Data entries
§

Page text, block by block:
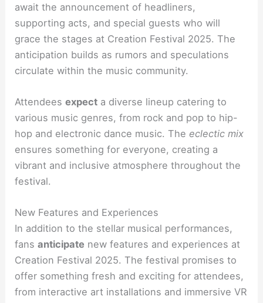
await the announcement of headliners,
supporting acts, and special guests who will
grace the stages at Creation Festival 2025. The
anticipation builds as rumors and speculations
circulate within the music community.
Attendeesexpect a diverse lineup catering to
various music genres, from rock and pop to hip-
hop and electronic dance music. The eclectic mix
ensures something for everyone, creating a
vibrant and inclusive atmosphere throughout the
festival.
New Features and Experiences
In addition to the stellar musical performances,
fansanticipate new features and experiences at
Creation Festival 2025. The festival promises to
offer something fresh and exciting for attendees,
from interactive art installations and immersive VR
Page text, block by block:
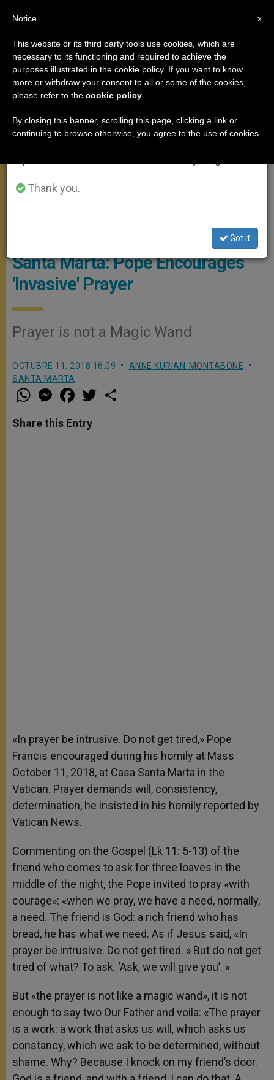
SANTA MARTA
© Vatican Media
Santa Marta: Pope Encourages
'Invasive' Prayer
Prayer is not a Magic Wand
OCTUBRE 11, 2018 16:09
ANNE KURIAN-MONTABONE
SANTA MARTA
W
h
t
s
M
e
s
e
a
e
b
w
Share this Entry
«In prayer be intrusive. Do not get tired,» Pope
Francis encouraged during his homily at Mass
October 11, 2018, at Casa Santa Marta in the
Vatican. Prayer demands will, consistency,
determination, he insisted in his homily reported by
Vatican News.
Commenting on the Gospel (Lk 11: 5-13) of the
friend who comes to ask for three loaves in the
middle of the night, the Pope invited to pray «with
courage»: «when we pray, we have a need, normally,
a need. The friend is God: a rich friend who has
bread, he has what we need. As if Jesus said, «In
prayer be intrusive. Do not get tired. » But do not get
tired of what? To ask. ‘Ask, we will give you’. »
But «the prayer is not like a magic wand», it is not
enough to say two Our Father and voila: «The prayer
is a work: a work that asks us will, which asks us
constancy, which we ask to be determined, without
shame. Why? Because I knock on my friend’s door.
×
Important Notice
From July 27 to August 7 we will take our
annual break, taking advantage of the summer
period when less information is generated and
Thank you.
Got it
x
Notice
This website or its third party tools use cookies, which are
necessary to its functioning and required to achieve the
purposes illustrated in the cookie policy. If you want to know
more or withdraw your consent to all or some of the cookies,
please refer to the cookie policy
By closing this banner, scrolling this page, clicking a link or
continuing to browse otherwise, you agree to the use of cookies.
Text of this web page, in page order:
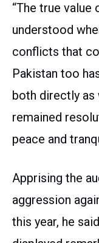
“The true
understood
conflicts that
Pakistan too
both directly as
remained
peace and
Apprising the
aggression
this year, he
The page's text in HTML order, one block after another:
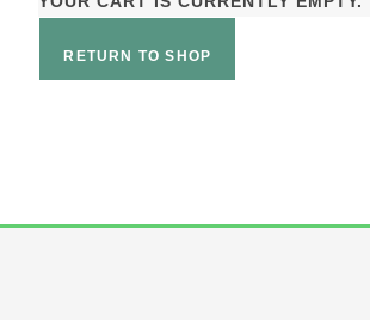
RETURN TO SHOP

§

Instructions for the task ->
Repeat the data above exactly, leaving out any pictures it holds.

Solution below ->
Page text, block by block:
await the announcement of headliners,
supporting acts, and special guests who will
grace the stages at Creation Festival 2025. The
anticipation builds as rumors and speculations
circulate within the music community.
Attendeesexpect a diverse lineup catering to
various music genres, from rock and pop to hip-
hop and electronic dance music. The eclectic mix
ensures something for everyone, creating a
vibrant and inclusive atmosphere throughout the
festival.
New Features and Experiences
In addition to the stellar musical performances,
fansanticipate new features and experiences at
Creation Festival 2025. The festival promises to
offer something fresh and exciting for attendees,
from interactive art installations and immersive VR
Page text, block by block:
SANTA MARTA
© Vatican Media
Santa Marta: Pope Encourages
'Invasive' Prayer
Prayer is not a Magic Wand
OCTUBRE 11, 2018 16:09
ANNE KURIAN-MONTABONE
SANTA MARTA
W
h
t
s
M
e
s
e
a
e
b
w
Share this Entry
«In prayer be intrusive. Do not get tired,» Pope
Francis encouraged during his homily at Mass
October 11, 2018, at Casa Santa Marta in the
Vatican. Prayer demands will, consistency,
determination, he insisted in his homily reported by
Vatican News.
Commenting on the Gospel (Lk 11: 5-13) of the
friend who comes to ask for three loaves in the
middle of the night, the Pope invited to pray «with
courage»: «when we pray, we have a need, normally,
a need. The friend is God: a rich friend who has
bread, he has what we need. As if Jesus said, «In
prayer be intrusive. Do not get tired. » But do not get
tired of what? To ask. ‘Ask, we will give you’. »
But «the prayer is not like a magic wand», it is not
enough to say two Our Father and voila: «The prayer
is a work: a work that asks us will, which asks us
constancy, which we ask to be determined, without
shame. Why? Because I knock on my friend’s door.
×
Important Notice
From July 27 to August 7 we will take our
annual break, taking advantage of the summer
period when less information is generated and
Thank you.
Got it
x
Notice
This website or its third party tools use cookies, which are
necessary to its functioning and required to achieve the
purposes illustrated in the cookie policy. If you want to know
more or withdraw your consent to all or some of the cookies,
please refer to the cookie policy
By closing this banner, scrolling this page, clicking a link or
continuing to browse otherwise, you agree to the use of cookies.
Text of this web page, in page order:
“The true
understood
conflicts that
Pakistan too
both directly as
remained
peace and
Apprising the
aggression
this year, he
The page's text in HTML order, one block after another:
RETURN TO SHOP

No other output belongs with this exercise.